The enlarged liver weighed 1856 g but there were no obvious abnormalities on histopathological observation of the portal area or in hepatocytes. Extramedullary hemopoiesis was seen mainly in sinusoids. The spleen weighed 1572 g, indicating marked splenomegaly, and obscuration of white matter and the presence of bone marrow cells with splenic red pulp were the main features noted (Figures 4 and 5). In addition to these findings, small numbers of foci of extramedullary hematopoiesis were detected in the lungs, kidneys and lymph nodes around the pancreas. In bone marrow, adipocytes had completely disappeared, and 3-line cellular growth was seen. Severe fibrosis with mainly argyrophilic fibers was revealed by silver staining, and this finding was consistent with myelofibrosis (Figure 6).

Figure 4
Figure 4 Macroscopic findings on autopsy. A: The liver weighed 1856 g; B: The spleen 1572 g indicating hepatosplenomegaly.
Figure 5
Figure 5 Microscopic findings on autopsy stained with hematoxylin and eosion. A: Liver; B: Spleen. Both the liver and the spleen showed extramedullary hemopoiesis.
Figure 6
Figure 6 Microscopic findings on autopsy (bone marrow). A: Hematoxylin and eosion (HE), × 10; B: HE, × 40; C: Silver, × 10. Adipocyte disappearance and 3-lineage differentiation were seen. Silver staining showed severe fibrosis with mainly argyrophilic fibers.

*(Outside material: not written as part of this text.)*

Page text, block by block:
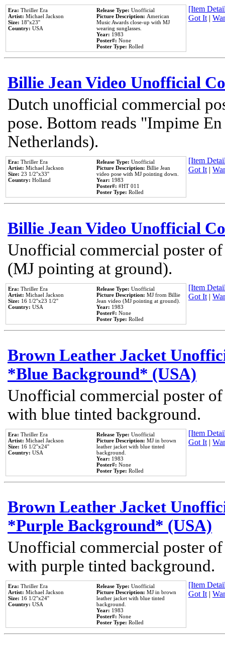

Polycythemia vera is a myeloproliferative tumors resulting in absolute increases in the red blood cell count and circulating blood volume due to an acquired genetic abnormality of hematopoietic stem cells. Survival without treatment averages 18 mo, and the leading causes of death are reportedly thrombosis, progression to leukemia, myelodysplastic syndrome or myelofibrosis, hemorrhage, and so on[3,4].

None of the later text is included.